→ **REQUIRED WORK**: Output every entry below exactly, without its pictures.

Dataset records
"""

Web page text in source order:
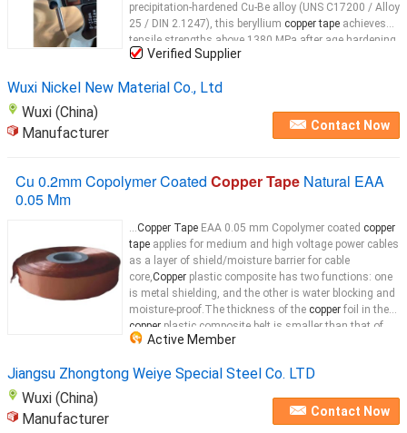
precipitation‑hardened Cu‑Be alloy (UNS C17200 / Alloy
25 / DIN 2.1247), this beryllium copper tape achieves
tensile strengths above 1380 MPa after age hardening
—outperforming any other
Verified Supplier
Wuxi Nickel New Material Co., Ltd
Wuxi (China)
Manufacturer
Contact Now
Cu 0.2mm Copolymer Coated Copper Tape Natural EAA
0.05 Mm
...Copper Tape EAA 0.05 mm Copolymer coated copper
tape applies for medium and high voltage power cables
as a layer of shield/moisture barrier for cable
core,Copper plastic composite has two functions: one
is metal shielding, and the other is water blocking and
moisture-proof.The thickness of the copper foil in the
copper plastic composite belt is smaller than that of
the copper...
Active Member
Jiangsu Zhongtong Weiye Special Steel Co. LTD
Wuxi (China)
Manufacturer
Contact Now
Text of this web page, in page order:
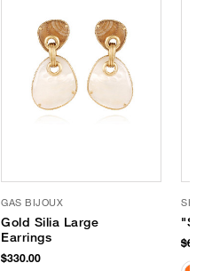
GAS BIJOUX
Gold Silia Large
Earrings
$330.00
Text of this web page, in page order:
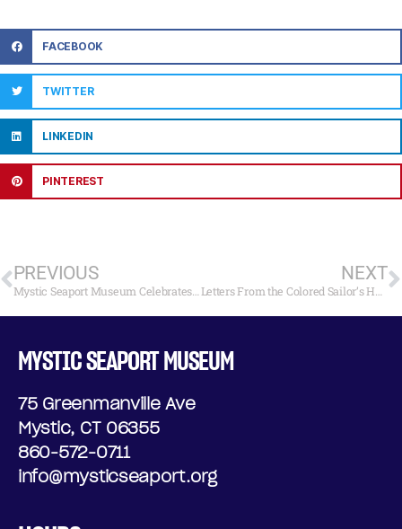
FACEBOOK
TWITTER
LINKEDIN
PINTEREST
PREVIOUS NEXT
MYSTIC SEAPORT MUSEUM
75 Greenmanville Ave
Mystic, CT 06355
860-572-0711
info@mysticseaport.org
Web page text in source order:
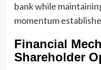
bank while
momentum
Financial
Shareholder
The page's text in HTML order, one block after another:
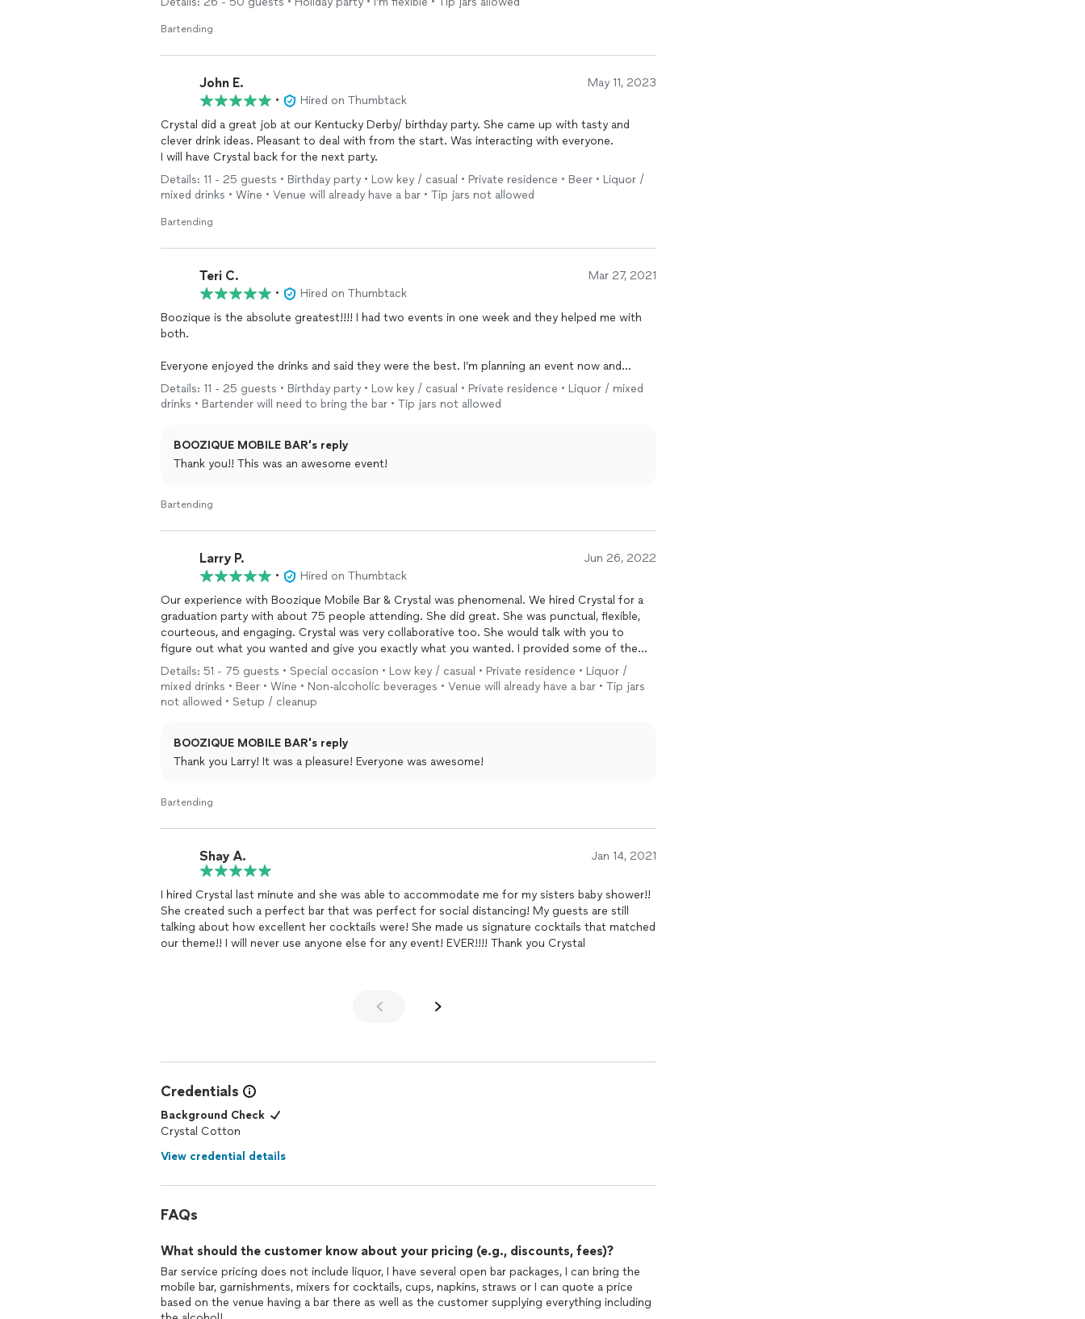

"""

→ **REPLY TO THE TASK**:
Web page text in source order:
precipitation‑hardened Cu‑Be alloy (UNS C17200 / Alloy
25 / DIN 2.1247), this beryllium copper tape achieves
tensile strengths above 1380 MPa after age hardening
—outperforming any other
Verified Supplier
Wuxi Nickel New Material Co., Ltd
Wuxi (China)
Manufacturer
Contact Now
Cu 0.2mm Copolymer Coated Copper Tape Natural EAA
0.05 Mm
...Copper Tape EAA 0.05 mm Copolymer coated copper
tape applies for medium and high voltage power cables
as a layer of shield/moisture barrier for cable
core,Copper plastic composite has two functions: one
is metal shielding, and the other is water blocking and
moisture-proof.The thickness of the copper foil in the
copper plastic composite belt is smaller than that of
the copper...
Active Member
Jiangsu Zhongtong Weiye Special Steel Co. LTD
Wuxi (China)
Manufacturer
Contact Now
Text of this web page, in page order:
GAS BIJOUX
Gold Silia Large
Earrings
$330.00
Text of this web page, in page order:
FACEBOOK
TWITTER
LINKEDIN
PINTEREST
PREVIOUS NEXT
MYSTIC SEAPORT MUSEUM
75 Greenmanville Ave
Mystic, CT 06355
860-572-0711
info@mysticseaport.org
Web page text in source order:
bank while
momentum
Financial
Shareholder
The page's text in HTML order, one block after another:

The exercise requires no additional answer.